EXTRACTED RECORDS START

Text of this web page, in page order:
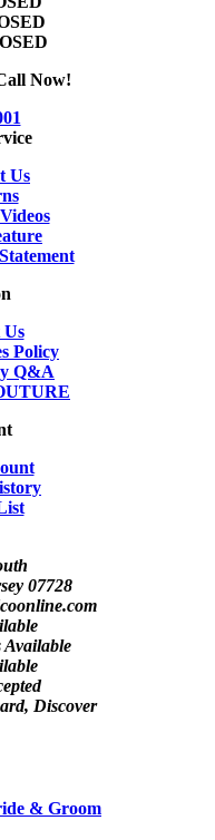
Now!
Us
Policy
Q&A
07728
Discover
& Groom
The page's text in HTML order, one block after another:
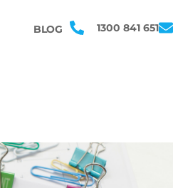
BLOG 1300 841 651
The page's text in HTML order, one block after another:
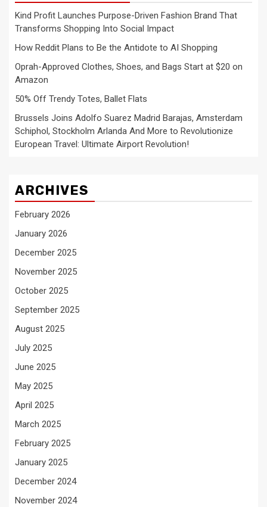
Kind Profit Launches Purpose-Driven Fashion Brand That
Transforms Shopping Into Social Impact
How Reddit Plans to Be the Antidote to AI Shopping
Oprah-Approved Clothes, Shoes, and Bags Start at $20 on
Amazon
50% Off Trendy Totes, Ballet Flats
Brussels Joins Adolfo Suarez Madrid Barajas, Amsterdam
Schiphol, Stockholm Arlanda And More to Revolutionize
European Travel: Ultimate Airport Revolution!
ARCHIVES
February 2026
January 2026
December 2025
November 2025
October 2025
September 2025
August 2025
July 2025
June 2025
May 2025
April 2025
March 2025
February 2025
January 2025
December 2024
November 2024
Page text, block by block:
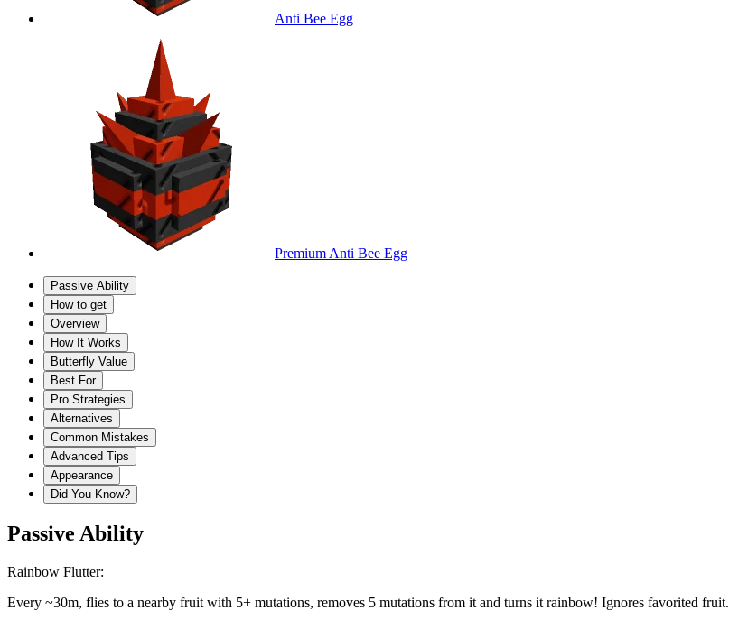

EXTRACTED RECORDS END

> **WHAT TO DO**: Down to the final line, restate the material above word for word, but omit its pictures.

> **YOUR SOLUTION**:
Text of this web page, in page order:
Now!
Us
Policy
Q&A
07728
Discover
& Groom
The page's text in HTML order, one block after another:
BLOG 1300 841 651
The page's text in HTML order, one block after another:
Kind Profit Launches Purpose-Driven Fashion Brand That
Transforms Shopping Into Social Impact
How Reddit Plans to Be the Antidote to AI Shopping
Oprah-Approved Clothes, Shoes, and Bags Start at $20 on
Amazon
50% Off Trendy Totes, Ballet Flats
Brussels Joins Adolfo Suarez Madrid Barajas, Amsterdam
Schiphol, Stockholm Arlanda And More to Revolutionize
European Travel: Ultimate Airport Revolution!
ARCHIVES
February 2026
January 2026
December 2025
November 2025
October 2025
September 2025
August 2025
July 2025
June 2025
May 2025
April 2025
March 2025
February 2025
January 2025
December 2024
November 2024
Page text, block by block:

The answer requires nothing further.